Speech by SEC Commissioner:
Opening Statement — May 25, 2011 Open Meeting — Final Rules for Implementing the Whistleblower Provisions of Section 21F of the Securities Exchange Act of 1934

by

Commissioner Elisse B. Walter

U.S. Securities and Exchange Commission

Washington, D.C.
May 25, 2011

I too would like to thank the staff for their long, hard, thoughtful and productive work relating to the recommendations before us today. You have gone to great lengths to consider carefully and address the important issues raised by the final rules and forms relating to our new whistleblower program, and especially the questions, comments, and concerns that each of us on the Commission has had about the program, as well as those expressed through the numerous comment letters on the proposals.

I would also like to welcome Sean McKessy back to the Commission’s staff. Sean, you will play a critical role in our enforcement program going forward. We are fortunate that you were willing to return.

I know that this project has not been easy, and each of us, on the staff and the Commission, has worked hard to find the right balance on the particularly important policy considerations presented by the whistleblower provisions of the Dodd Frank Act. I have very much appreciated the extensive public involvement in the rulemaking process, and believe that the recommendations presented to us today are much better as a result. In my view, this applies especially with respect to two policy considerations I believe are particularly important, which I raised in my remarks last year on the whistleblower proposals. As have the staff, my colleagues on the Commission, and many others, I have wrestled with these issues and given them a great deal of thought and time.

The first policy consideration relates to the importance of ensuring that our whistleblower program does not undercut existing and effective company compliance and other internal processes for responding to violations of the federal securities laws. I continue to believe that these processes are quite important and that they must remain robust, and in fact improve, in order to best protect our nation’s investors.
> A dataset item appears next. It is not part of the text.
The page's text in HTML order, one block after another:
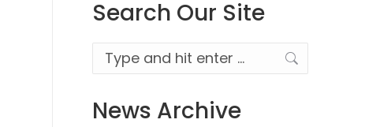
Search Our Site
Search:
News Archive
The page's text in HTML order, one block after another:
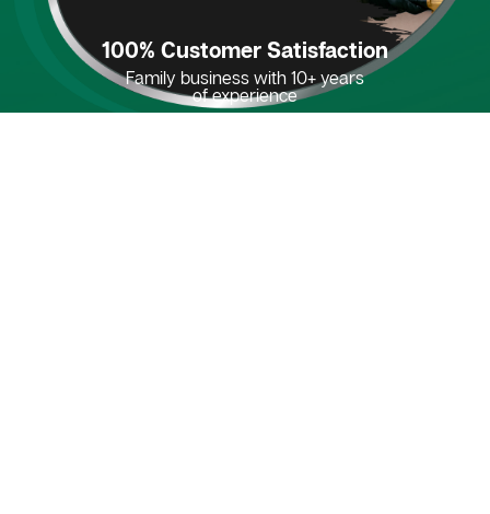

Of particular interest to many has been whether whistleblowers should report through internal compliance processes as a prerequisite to eligibility for a whistleblower award. After careful consideration, the staff is not recommending that we adopt such a requirement. I agree with the staff’s recommendation. I reached this conclusion after long consultation with both the staff and many outside parties on both sides of the issue. And, I reached it after much thought and consideration regarding the purpose of the whistleblower program and the language adopted by Congress in directing that we implement the program. If we want our whistleblower program to work, we must encourage potential sources of information to come forward. And, I believe that we cannot do so without assuring those who fear for their jobs, their livelihood and their families’ welfare that they have an avenue to come directly to the government. After-the-fact relief for retaliation alone is simply not sufficient.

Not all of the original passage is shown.